Material to process =>
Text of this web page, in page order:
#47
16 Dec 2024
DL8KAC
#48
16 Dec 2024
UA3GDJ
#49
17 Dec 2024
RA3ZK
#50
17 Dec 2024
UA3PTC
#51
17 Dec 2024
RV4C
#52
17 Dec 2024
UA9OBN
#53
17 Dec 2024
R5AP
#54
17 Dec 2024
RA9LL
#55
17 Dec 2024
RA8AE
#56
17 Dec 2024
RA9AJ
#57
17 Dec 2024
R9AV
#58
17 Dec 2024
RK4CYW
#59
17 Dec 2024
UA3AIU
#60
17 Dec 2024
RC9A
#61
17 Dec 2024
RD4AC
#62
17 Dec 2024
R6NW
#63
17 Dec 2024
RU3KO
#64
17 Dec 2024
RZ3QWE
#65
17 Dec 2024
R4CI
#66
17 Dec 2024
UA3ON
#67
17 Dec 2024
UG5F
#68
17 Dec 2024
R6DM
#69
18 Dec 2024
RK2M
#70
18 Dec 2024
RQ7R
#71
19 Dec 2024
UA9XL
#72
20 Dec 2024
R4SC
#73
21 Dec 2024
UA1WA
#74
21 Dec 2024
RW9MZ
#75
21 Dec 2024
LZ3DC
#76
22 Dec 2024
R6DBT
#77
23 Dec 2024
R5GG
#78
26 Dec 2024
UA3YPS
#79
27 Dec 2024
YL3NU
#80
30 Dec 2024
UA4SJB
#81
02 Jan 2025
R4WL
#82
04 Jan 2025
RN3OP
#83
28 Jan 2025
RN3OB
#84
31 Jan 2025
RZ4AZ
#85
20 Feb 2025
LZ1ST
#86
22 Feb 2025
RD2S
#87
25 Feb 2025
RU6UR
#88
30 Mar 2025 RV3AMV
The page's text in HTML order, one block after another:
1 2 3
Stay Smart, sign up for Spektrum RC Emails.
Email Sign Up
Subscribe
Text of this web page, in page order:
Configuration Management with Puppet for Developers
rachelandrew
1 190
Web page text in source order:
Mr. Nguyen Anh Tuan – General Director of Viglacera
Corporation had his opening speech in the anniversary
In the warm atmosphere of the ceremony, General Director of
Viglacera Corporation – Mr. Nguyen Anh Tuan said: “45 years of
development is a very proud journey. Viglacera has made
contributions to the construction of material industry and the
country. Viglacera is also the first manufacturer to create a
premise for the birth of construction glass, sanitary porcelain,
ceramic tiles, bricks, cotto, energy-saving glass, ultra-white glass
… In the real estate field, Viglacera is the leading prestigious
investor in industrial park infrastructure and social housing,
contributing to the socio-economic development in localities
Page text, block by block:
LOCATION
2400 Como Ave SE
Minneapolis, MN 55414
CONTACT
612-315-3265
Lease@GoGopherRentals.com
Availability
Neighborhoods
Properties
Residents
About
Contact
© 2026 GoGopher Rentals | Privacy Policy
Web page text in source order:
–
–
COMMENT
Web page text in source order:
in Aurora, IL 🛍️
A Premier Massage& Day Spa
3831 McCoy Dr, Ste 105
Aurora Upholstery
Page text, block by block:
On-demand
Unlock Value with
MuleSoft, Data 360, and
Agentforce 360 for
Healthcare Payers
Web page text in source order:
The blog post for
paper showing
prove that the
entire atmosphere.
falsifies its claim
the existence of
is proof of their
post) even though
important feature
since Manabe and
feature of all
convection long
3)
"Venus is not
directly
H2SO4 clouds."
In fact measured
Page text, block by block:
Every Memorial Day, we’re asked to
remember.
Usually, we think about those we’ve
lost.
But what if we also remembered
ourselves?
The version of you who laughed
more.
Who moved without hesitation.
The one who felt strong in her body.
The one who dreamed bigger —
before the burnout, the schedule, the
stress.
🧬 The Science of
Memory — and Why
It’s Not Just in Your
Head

About this task =>
Output all of the records above unchanged.

Solution to the exercise =>
Text of this web page, in page order:
#47
16 Dec 2024
DL8KAC
#48
16 Dec 2024
UA3GDJ
#49
17 Dec 2024
RA3ZK
#50
17 Dec 2024
UA3PTC
#51
17 Dec 2024
RV4C
#52
17 Dec 2024
UA9OBN
#53
17 Dec 2024
R5AP
#54
17 Dec 2024
RA9LL
#55
17 Dec 2024
RA8AE
#56
17 Dec 2024
RA9AJ
#57
17 Dec 2024
R9AV
#58
17 Dec 2024
RK4CYW
#59
17 Dec 2024
UA3AIU
#60
17 Dec 2024
RC9A
#61
17 Dec 2024
RD4AC
#62
17 Dec 2024
R6NW
#63
17 Dec 2024
RU3KO
#64
17 Dec 2024
RZ3QWE
#65
17 Dec 2024
R4CI
#66
17 Dec 2024
UA3ON
#67
17 Dec 2024
UG5F
#68
17 Dec 2024
R6DM
#69
18 Dec 2024
RK2M
#70
18 Dec 2024
RQ7R
#71
19 Dec 2024
UA9XL
#72
20 Dec 2024
R4SC
#73
21 Dec 2024
UA1WA
#74
21 Dec 2024
RW9MZ
#75
21 Dec 2024
LZ3DC
#76
22 Dec 2024
R6DBT
#77
23 Dec 2024
R5GG
#78
26 Dec 2024
UA3YPS
#79
27 Dec 2024
YL3NU
#80
30 Dec 2024
UA4SJB
#81
02 Jan 2025
R4WL
#82
04 Jan 2025
RN3OP
#83
28 Jan 2025
RN3OB
#84
31 Jan 2025
RZ4AZ
#85
20 Feb 2025
LZ1ST
#86
22 Feb 2025
RD2S
#87
25 Feb 2025
RU6UR
#88
30 Mar 2025 RV3AMV
The page's text in HTML order, one block after another:
1 2 3
Stay Smart, sign up for Spektrum RC Emails.
Email Sign Up
Subscribe
Text of this web page, in page order:
Configuration Management with Puppet for Developers
rachelandrew
1 190
Web page text in source order:
Mr. Nguyen Anh Tuan – General Director of Viglacera
Corporation had his opening speech in the anniversary
In the warm atmosphere of the ceremony, General Director of
Viglacera Corporation – Mr. Nguyen Anh Tuan said: “45 years of
development is a very proud journey. Viglacera has made
contributions to the construction of material industry and the
country. Viglacera is also the first manufacturer to create a
premise for the birth of construction glass, sanitary porcelain,
ceramic tiles, bricks, cotto, energy-saving glass, ultra-white glass
… In the real estate field, Viglacera is the leading prestigious
investor in industrial park infrastructure and social housing,
contributing to the socio-economic development in localities
Page text, block by block:
LOCATION
2400 Como Ave SE
Minneapolis, MN 55414
CONTACT
612-315-3265
Lease@GoGopherRentals.com
Availability
Neighborhoods
Properties
Residents
About
Contact
© 2026 GoGopher Rentals | Privacy Policy
Web page text in source order:
–
–
COMMENT
Web page text in source order:
in Aurora, IL 🛍️
A Premier Massage& Day Spa
3831 McCoy Dr, Ste 105
Aurora Upholstery
Page text, block by block:
On-demand
Unlock Value with
MuleSoft, Data 360, and
Agentforce 360 for
Healthcare Payers
Web page text in source order:
The blog post for
paper showing
prove that the
entire atmosphere.
falsifies its claim
the existence of
is proof of their
post) even though
important feature
since Manabe and
feature of all
convection long
3)
"Venus is not
directly
H2SO4 clouds."
In fact measured
Page text, block by block:
Every Memorial Day, we’re asked to
remember.
Usually, we think about those we’ve
lost.
But what if we also remembered
ourselves?
The version of you who laughed
more.
Who moved without hesitation.
The one who felt strong in her body.
The one who dreamed bigger —
before the burnout, the schedule, the
stress.
🧬 The Science of
Memory — and Why
It’s Not Just in Your
Head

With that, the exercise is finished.